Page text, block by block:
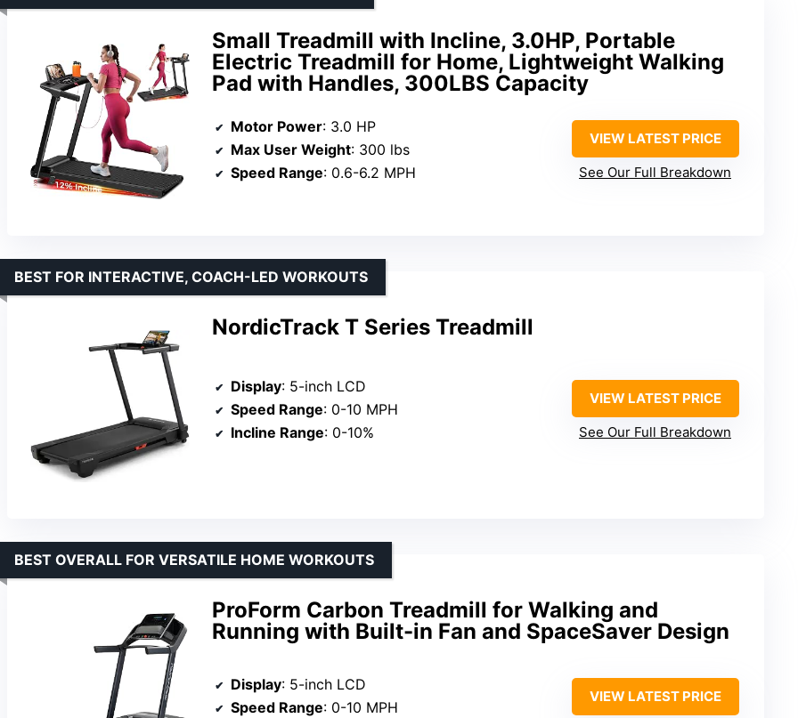
Small Treadmill with Incline, 3.0HP, Portable
Electric Treadmill for Home, Lightweight Walking
Pad with Handles, 300LBS Capacity
Motor Power: 3.0 HP
Max User Weight: 300 lbs
Speed Range: 0.6-6.2 MPH
VIEW LATEST PRICE
See Our Full Breakdown
NordicTrack T Series Treadmill
BEST FOR INTERACTIVE, COACH-LED WORKOUTS
Display: 5-inch LCD
Speed Range: 0-10 MPH
Incline Range: 0-10%
VIEW LATEST PRICE
See Our Full Breakdown
ProForm Carbon Treadmill for Walking and
Running with Built-in Fan and SpaceSaver Design
BEST OVERALL FOR VERSATILE HOME WORKOUTS
Display: 5-inch LCD
Speed Range: 0-10 MPH
VIEW LATEST PRICE
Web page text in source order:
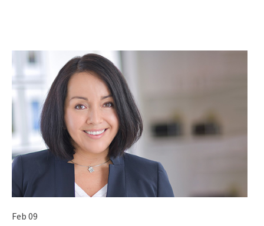
Feb 09
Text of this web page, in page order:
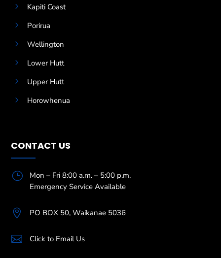
5
Kapiti Coast
5
Porirua
5
Wellington
5
Lower Hutt
5
Upper Hutt
5
Horowhenua
CONTACT US
}
Mon – Fri 8:00 a.m. – 5:00 p.m.
Emergency Service Available
 PO BOX 50, Waikanae 5036
 Click to Email Us
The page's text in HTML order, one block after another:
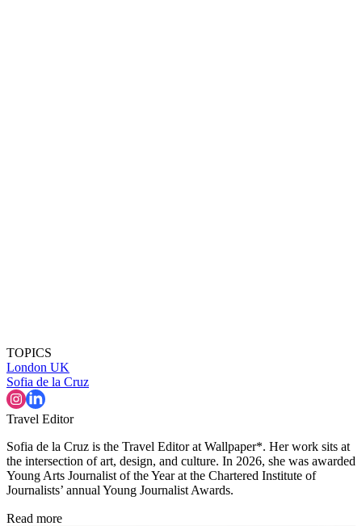
TOPICS
London UK
Sofia de la Cruz
Travel Editor
Sofia de la Cruz is the Travel Editor at Wallpaper*. Her work sits at
the intersection of art, design, and culture. In 2026, she was awarded
Young Arts Journalist of the Year at the Chartered Institute of
Journalists’ annual Young Journalist Awards.
Read more
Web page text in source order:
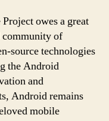
owes a great
community of
source technologies
the Android
and
Android remains
mobile
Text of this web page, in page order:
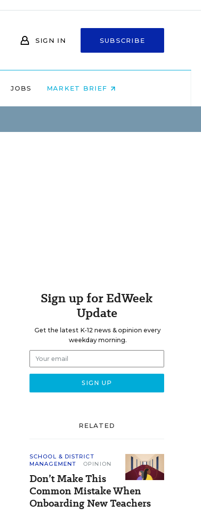
SIGN IN SUBSCRIBE
JOBS MARKET BRIEF
Sign up for EdWeek
Update
Get the latest K-12 news & opinion every
weekday morning.
RELATED
SCHOOL & DISTRICT
MANAGEMENT
OPINION
Don’t Make This
Common Mistake When
Onboarding New Teachers
^^^^^^^^
What to do: Exclude every image and return the material above exactly.

Written response:
Page text, block by block:
Small Treadmill with Incline, 3.0HP, Portable
Electric Treadmill for Home, Lightweight Walking
Pad with Handles, 300LBS Capacity
Motor Power: 3.0 HP
Max User Weight: 300 lbs
Speed Range: 0.6-6.2 MPH
VIEW LATEST PRICE
See Our Full Breakdown
NordicTrack T Series Treadmill
BEST FOR INTERACTIVE, COACH-LED WORKOUTS
Display: 5-inch LCD
Speed Range: 0-10 MPH
Incline Range: 0-10%
VIEW LATEST PRICE
See Our Full Breakdown
ProForm Carbon Treadmill for Walking and
Running with Built-in Fan and SpaceSaver Design
BEST OVERALL FOR VERSATILE HOME WORKOUTS
Display: 5-inch LCD
Speed Range: 0-10 MPH
VIEW LATEST PRICE
Web page text in source order:
Feb 09
Text of this web page, in page order:
5
Kapiti Coast
5
Porirua
5
Wellington
5
Lower Hutt
5
Upper Hutt
5
Horowhenua
CONTACT US
}
Mon – Fri 8:00 a.m. – 5:00 p.m.
Emergency Service Available
 PO BOX 50, Waikanae 5036
 Click to Email Us
The page's text in HTML order, one block after another:
TOPICS
London UK
Sofia de la Cruz
Travel Editor
Sofia de la Cruz is the Travel Editor at Wallpaper*. Her work sits at
the intersection of art, design, and culture. In 2026, she was awarded
Young Arts Journalist of the Year at the Chartered Institute of
Journalists’ annual Young Journalist Awards.
Read more
Web page text in source order:
owes a great
community of
source technologies
the Android
and
Android remains
mobile
Text of this web page, in page order:
SIGN IN SUBSCRIBE
JOBS MARKET BRIEF
Sign up for EdWeek
Update
Get the latest K-12 news & opinion every
weekday morning.
RELATED
SCHOOL & DISTRICT
MANAGEMENT
OPINION
Don’t Make This
Common Mistake When
Onboarding New Teachers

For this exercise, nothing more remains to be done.